Published on 11/08/17 at 10:16am

Paul Workman, Chief Executive and President of the Institute of Cancer Research, examines the spiralling cost of cancer treatments and what can be done to bring them down to a manageable level whilst ensuring patients receive the best treatment.

Something has to change. We cannot continue putting up with new cancer drugs costing up to, and in excess of, $100,000 (£80,000). This is unsustainable and we need to be thinking hard about how we can make prices come down.

One in two people in the UK are expected to get cancer in their lives and the statistics are similarly shocking in many other Western nations – better treatments are clearly urgently needed. And better treatments are coming. For example, the innovative new targeted drugs and immunotherapies deliver significant benefit to cancer patients.

But we need to be able to afford them and the spiralling costs of these new drugs are threatening to make cancer treatment unsustainable. As one patient advocate recently put it, innovation is meaningless if nobody can afford it.
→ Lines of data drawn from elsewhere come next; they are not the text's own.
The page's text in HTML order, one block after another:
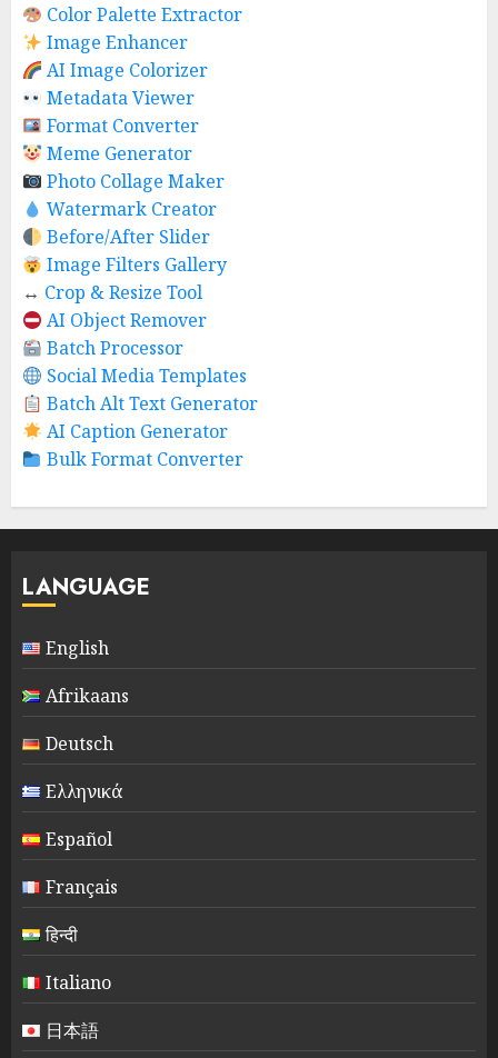
Color Palette Extractor
Image Enhancer
AI Image Colorizer
Metadata Viewer
Format Converter
Meme Generator
Photo Collage Maker
Watermark Creator
Before/After Slider
Image Filters Gallery
↔️ Crop & Resize Tool
AI Object Remover
Batch Processor
Social Media Templates
Batch Alt Text Generator
AI Caption Generator
Bulk Format Converter
LANGUAGE
English
Afrikaans
Deutsch
Ελληνικά
Español
Français
हिन्दी
Italiano
日本語
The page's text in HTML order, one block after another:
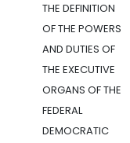
THE DEFINITION
OF THE POWERS
AND DUTIES OF
THE EXECUTIVE
ORGANS OF THE
FEDERAL
DEMOCRATIC
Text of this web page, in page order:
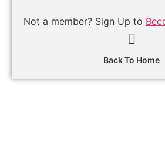
Not a member? Sign Up to
Back To Home
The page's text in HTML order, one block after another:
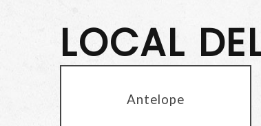
LOCAL
Antelope
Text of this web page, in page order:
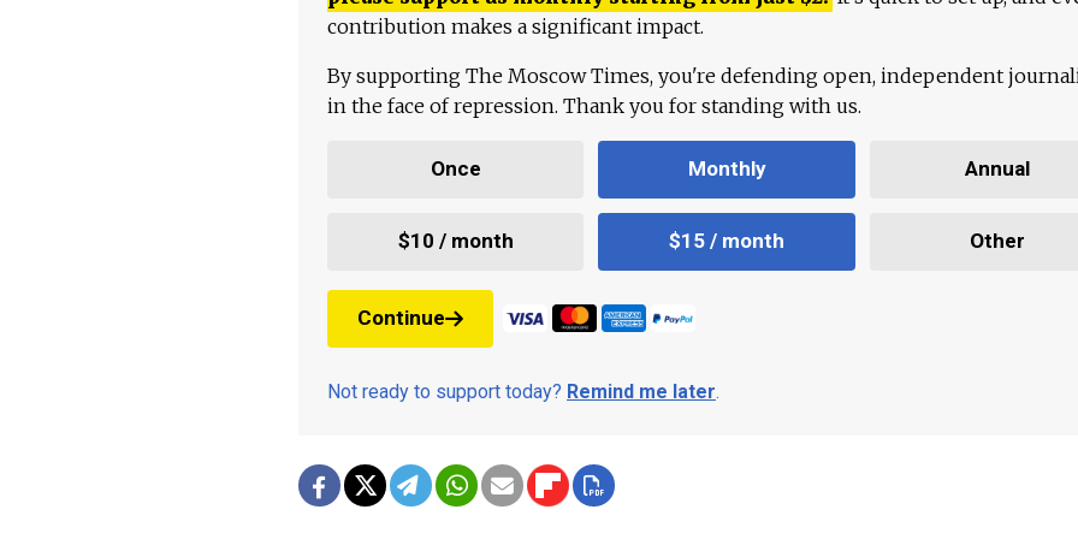
contribution makes a significant impact.
By supporting The Moscow Times, you're defending open, independent
in the face of repression. Thank you for standing with us.
Once Monthly Annual
$10 / month $15 / month Other
Continue
Not ready to support today? Remind me later.
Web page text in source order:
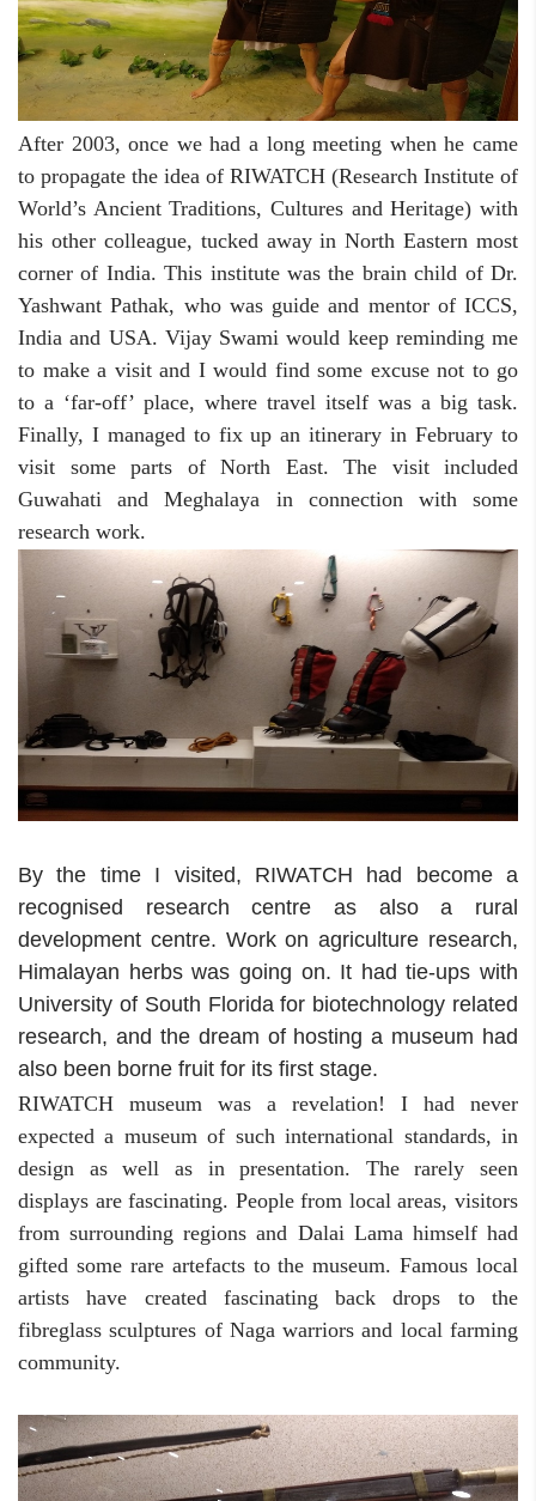
After 2003, once we had a long meeting when he came
to propagate the idea of RIWATCH (Research Institute of
World’s Ancient Traditions, Cultures and Heritage) with
his other colleague, tucked away in North Eastern most
corner of India. This institute was the brain child of Dr.
Yashwant Pathak, who was guide and mentor of ICCS,
India and USA. Vijay Swami would keep reminding me
to make a visit and I would find some excuse not to go
to a ‘far-off’ place, where travel itself was a big task.
Finally, I managed to fix up an itinerary in February to
visit some parts of North East. The visit included
Guwahati and Meghalaya in connection with some
research work.
By the time I visited, RIWATCH had become a
recognised research centre as also a rural
development centre. Work on agriculture research,
Himalayan herbs was going on. It had tie-ups with
University of South Florida for biotechnology related
research, and the dream of hosting a museum had
also been borne fruit for its first stage.
RIWATCH museum was a revelation! I had never
expected a museum of such international standards, in
design as well as in presentation. The rarely seen
displays are fascinating. People from local areas, visitors
from surrounding regions and Dalai Lama himself had
gifted some rare artefacts to the museum. Famous local
artists have created fascinating back drops to the
fibreglass sculptures of Naga warriors and local farming
community.

Even in 2012, 12 of 13 newly-approved cancer drugs were marketed at over $100,000 a year. These high prices are particularly concerning when clinicians often have to combine several of these drugs for the best results. For example, the hugely promising combined immunotherapy treatment of nivolumab and ipilimumab is priced at around $250,000. This exceeds the median cost of a home in the US, which is $240,000. In the UK, this game-changing treatment has recently been rejected for use on the National Health Service (NHS) for people with advanced head and neck cancer because of cost. This cannot go on.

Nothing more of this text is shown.